For instance, when the Prime Minister says in 2020, “The most serious reform that awaits us is the introduction of pay grades. We have to finalise this and thus enable everyone in the public administration to be paid equally in relation to the job and the responsibility of the job, and not to have their salaries depend on where and in which state institution they work “, I believe that she thinks like in 2017 when she formulated the sentence just a little bit differently: “We will establish a more flexible salary system. We will enable the rewarding of institutions that responsibly dispose of resources, as well as employees who contribute the most to the improvement of the work of institutions, but where there are greater rights, there is also greater responsibility.“
The promise to reform public enterprises is already being vocalised as a buzzword, as if both those who speak and those who listen know that no government will give up that resource and that public enterprises in Serbia will be part of the election spoils for a long time to come.
“We need to work faster on public enterprise reform. This is a demanding process that we have already entered into with the support of partners such as the World Bank, the European Bank for Reconstruction and Development (EBRD) and the International Monetary Fund (IMF). This reform will not only help the budget, but will significantly increase the competitiveness of our economy “. (2020.)
But then again: “Subsidies to public companies have been reduced, and the government has severely limited them, with the aim of strengthening financial discipline. Out of 17 strategically important state-owned enterprises, ten have already had their status resolved, and the status of the remaining seven is currently being resolved.“ (2017.)
While Vučić in 2016 said no less than this: “In order to reform public companies, the restructuring of large systems in the transport and energy sector is planned, which will lead to their orientation towards market principles of functioning, and these are, of course, EPS (electric public utility company, “Srbijagas” (state-owned natural gas provider) and “Serbian Railways”. Within the arrangement with the IMF, Serbia has committed itself to introducing the principle of tight budget constraints in the operations of these companies.“ (2016)
Criminal and creativity
In every exposé, the fight against organised crime is a compulsory chapter.
This year, something has changed because Brnabić put the protection of the President and his family in the first place, but the essence remains the same.
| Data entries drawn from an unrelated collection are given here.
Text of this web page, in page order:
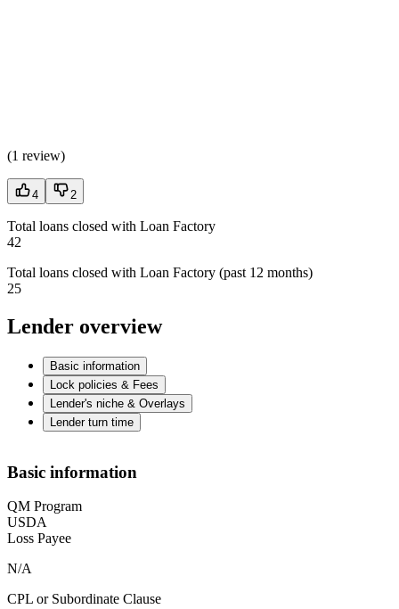
(1 review)
4 2
Total loans closed with Loan Factory
42
Total loans closed with Loan Factory (past 12 months)
25
Lender overview
Basic information
Lock policies & Fees
Lender's niche & Overlays
Lender turn time
Basic information
QM Program
USDA
Loss Payee
N/A
CPL or Subordinate Clause
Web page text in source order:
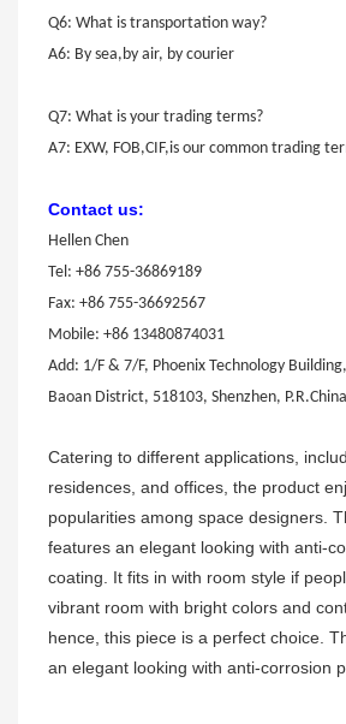
Q6: What is transportation way?
A6: By sea,by air, by courier
Q7: What is your trading terms?
A7: EXW, FOB,CIF,is our common trading
Contact us:
Hellen Chen
Tel: +86 755-36869189
Fax: +86 755-36692567
Mobile: +86 13480874031
Add: 1/F & 7/F, Phoenix Technology
Baoan District, 518103, Shenzhen, P.R.China
Catering to different applications,
residences, and offices, the product
popularities among space designers.
features an elegant looking with anti-
coating. It fits in with room style if
vibrant room with bright colors and
hence, this piece is a perfect choice.
an elegant looking with anti-corrosion

All three analysed exposés contained “the continuation of a resolute fight against organised crime and corruption, especially though building the police capacities”, and each time a more efficient judiciary and reasonable lengths of trials were announced.
The leitmotifs of the continuity of the government include education, creative industries, culture, and minority rights.
What we did not hear in 2020, and three years ago was a part of the exposé, is the modification of the Constitution in the part relating to justice, as well as the adoption of a large number of regulations which harmonise national legislation with the EU acquis. It has been said that Serbia remains on the European path, but human rights, democracy and freedom of opinion are no longer topics of importance for the government, and neither for MPs.
(The text was created in cooperation with the Open Parliament.)